■ Exercise
Transcribe the following entries word for word; no picture is to appear in the copy.

Stored records
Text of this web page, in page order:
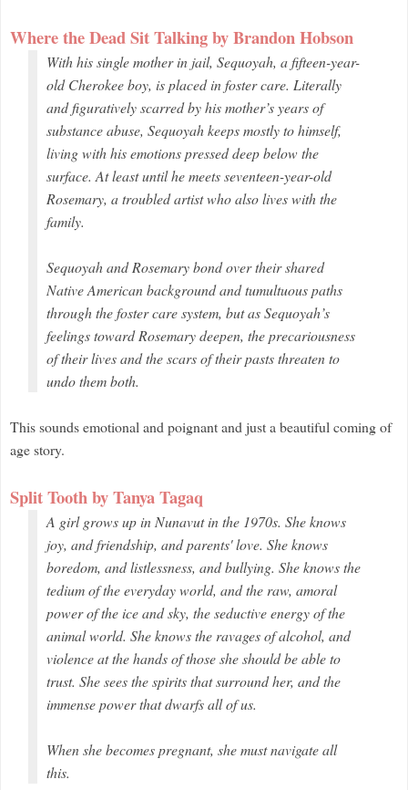
Where the Dead Sit Talking by Brandon Hobson
With his single mother in jail, Sequoyah, a fifteen-year-
old Cherokee boy, is placed in foster care. Literally
and figuratively scarred by his mother’s years of
substance abuse, Sequoyah keeps mostly to himself,
living with his emotions pressed deep below the
surface. At least until he meets seventeen-year-old
Rosemary, a troubled artist who also lives with the
family.
Sequoyah and Rosemary bond over their shared
Native American background and tumultuous paths
through the foster care system, but as Sequoyah’s
feelings toward Rosemary deepen, the precariousness
of their lives and the scars of their pasts threaten to
undo them both.
This sounds emotional and poignant and just a beautiful coming of
age story.
Split Tooth by Tanya Tagaq
A girl grows up in Nunavut in the 1970s. She knows
joy, and friendship, and parents' love. She knows
boredom, and listlessness, and bullying. She knows the
tedium of the everyday world, and the raw, amoral
power of the ice and sky, the seductive energy of the
animal world. She knows the ravages of alcohol, and
violence at the hands of those she should be able to
trust. She sees the spirits that surround her, and the
immense power that dwarfs all of us.
When she becomes pregnant, she must navigate all
this.
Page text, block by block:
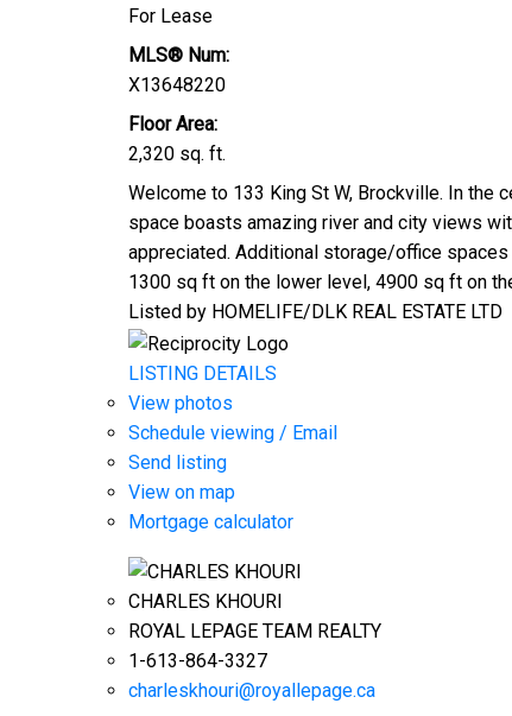
For Lease
MLS® Num:
X13648220
Floor Area:
2,320 sq. ft.
Welcome to 133 King St W, Brockville. In
space boasts amazing river and city views
appreciated. Additional storage/office
1300 sq ft on the lower level, 4900 sq ft on
Listed by HOMELIFE/DLK REAL ESTATE LTD
LISTING DETAILS
View photos
Schedule viewing / Email
Send listing
View on map
Mortgage calculator
CHARLES KHOURI
ROYAL LEPAGE TEAM REALTY
1-613-864-3327
charleskhouri@royallepage.ca
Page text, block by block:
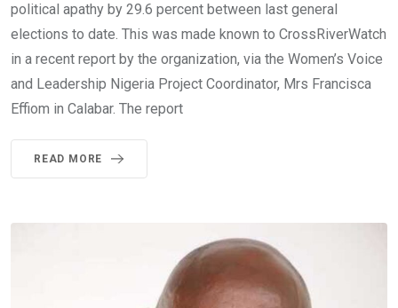
political apathy by 29.6 percent between last general
elections to date. This was made known to CrossRiverWatch
in a recent report by the organization, via the Women’s Voice
and Leadership Nigeria Project Coordinator, Mrs Francisca
Effiom in Calabar. The report
READ MORE
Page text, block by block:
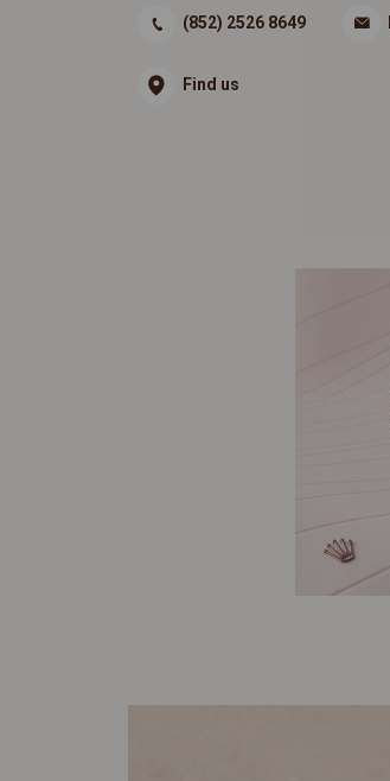
(852) 2526 8649
Find us
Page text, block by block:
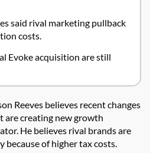
said rival marketing pullback
costs.
Evoke acquisition are still
Reeves believes recent changes
are creating new growth
He believes rival brands are
of higher tax costs.
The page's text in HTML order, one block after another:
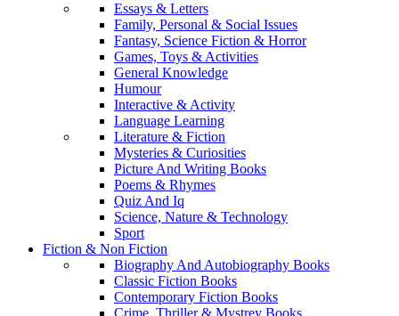
Essays & Letters
Family, Personal & Social Issues
Fantasy, Science Fiction & Horror
Games, Toys & Activities
General Knowledge
Humour
Interactive & Activity
Language Learning
Literature & Fiction
Mysteries & Curiosities
Picture And Writing Books
Poems & Rhymes
Quiz And Iq
Science, Nature & Technology
Sport
Fiction & Non Fiction
Biography And Autobiography Books
Classic Fiction Books
Contemporary Fiction Books
Crime, Thriller & Mystrey Books
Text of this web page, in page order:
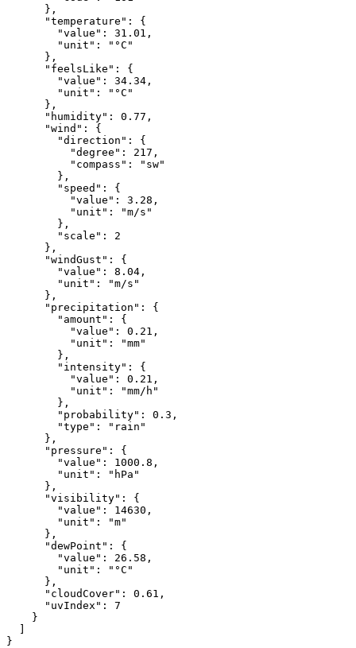
},
"temperature" :
{
"value" : 31.01 ,
"unit" :
"°C"
},
"feelsLike" :
{
"value" : 34.34 ,
"unit" :
"°C"
},
"humidity" : 0.77 ,
"wind" :
{
"direction" :
{
"degree" : 217 ,
"compass" :
"sw"
},
"speed" :
{
"value" : 3.28 ,
"unit" :
"m/s"
},
"scale" :
2
},
"windGust" :
{
"value" : 8.04 ,
"unit" :
"m/s"
},
"precipitation" :
{
"amount" :
{
"value" : 0.21 ,
"unit" :
"mm"
},
"intensity" :
{
"value" : 0.21 ,
"unit" :
"mm/h"
},
"probability" : 0.3 ,
"type" :
"rain"
},
"pressure" :
{
"value" : 1000.8 ,
"unit" :
"hPa"
},
"visibility" :
{
"value" : 14630 ,
"unit" :
"m"
},
"dewPoint" :
{
"value" : 26.58 ,
"unit" :
"°C"
},
"cloudCover" : 0.61 ,
"uvIndex" :
7
}
]
}

■ Expected answer
Text of this web page, in page order:
Where the Dead Sit Talking by Brandon Hobson
With his single mother in jail, Sequoyah, a fifteen-year-
old Cherokee boy, is placed in foster care. Literally
and figuratively scarred by his mother’s years of
substance abuse, Sequoyah keeps mostly to himself,
living with his emotions pressed deep below the
surface. At least until he meets seventeen-year-old
Rosemary, a troubled artist who also lives with the
family.
Sequoyah and Rosemary bond over their shared
Native American background and tumultuous paths
through the foster care system, but as Sequoyah’s
feelings toward Rosemary deepen, the precariousness
of their lives and the scars of their pasts threaten to
undo them both.
This sounds emotional and poignant and just a beautiful coming of
age story.
Split Tooth by Tanya Tagaq
A girl grows up in Nunavut in the 1970s. She knows
joy, and friendship, and parents' love. She knows
boredom, and listlessness, and bullying. She knows the
tedium of the everyday world, and the raw, amoral
power of the ice and sky, the seductive energy of the
animal world. She knows the ravages of alcohol, and
violence at the hands of those she should be able to
trust. She sees the spirits that surround her, and the
immense power that dwarfs all of us.
When she becomes pregnant, she must navigate all
this.
Page text, block by block:
For Lease
MLS® Num:
X13648220
Floor Area:
2,320 sq. ft.
Welcome to 133 King St W, Brockville. In
space boasts amazing river and city views
appreciated. Additional storage/office
1300 sq ft on the lower level, 4900 sq ft on
Listed by HOMELIFE/DLK REAL ESTATE LTD
LISTING DETAILS
View photos
Schedule viewing / Email
Send listing
View on map
Mortgage calculator
CHARLES KHOURI
ROYAL LEPAGE TEAM REALTY
1-613-864-3327
charleskhouri@royallepage.ca
Page text, block by block:
political apathy by 29.6 percent between last general
elections to date. This was made known to CrossRiverWatch
in a recent report by the organization, via the Women’s Voice
and Leadership Nigeria Project Coordinator, Mrs Francisca
Effiom in Calabar. The report
READ MORE
Page text, block by block:
(852) 2526 8649
Find us
Page text, block by block:
said rival marketing pullback
costs.
Evoke acquisition are still
Reeves believes recent changes
are creating new growth
He believes rival brands are
of higher tax costs.
The page's text in HTML order, one block after another:
Essays & Letters
Family, Personal & Social Issues
Fantasy, Science Fiction & Horror
Games, Toys & Activities
General Knowledge
Humour
Interactive & Activity
Language Learning
Literature & Fiction
Mysteries & Curiosities
Picture And Writing Books
Poems & Rhymes
Quiz And Iq
Science, Nature & Technology
Sport
Fiction & Non Fiction
Biography And Autobiography Books
Classic Fiction Books
Contemporary Fiction Books
Crime, Thriller & Mystrey Books
Text of this web page, in page order:
},
"temperature" :
{
"value" : 31.01 ,
"unit" :
"°C"
},
"feelsLike" :
{
"value" : 34.34 ,
"unit" :
"°C"
},
"humidity" : 0.77 ,
"wind" :
{
"direction" :
{
"degree" : 217 ,
"compass" :
"sw"
},
"speed" :
{
"value" : 3.28 ,
"unit" :
"m/s"
},
"scale" :
2
},
"windGust" :
{
"value" : 8.04 ,
"unit" :
"m/s"
},
"precipitation" :
{
"amount" :
{
"value" : 0.21 ,
"unit" :
"mm"
},
"intensity" :
{
"value" : 0.21 ,
"unit" :
"mm/h"
},
"probability" : 0.3 ,
"type" :
"rain"
},
"pressure" :
{
"value" : 1000.8 ,
"unit" :
"hPa"
},
"visibility" :
{
"value" : 14630 ,
"unit" :
"m"
},
"dewPoint" :
{
"value" : 26.58 ,
"unit" :
"°C"
},
"cloudCover" : 0.61 ,
"uvIndex" :
7
}
]
}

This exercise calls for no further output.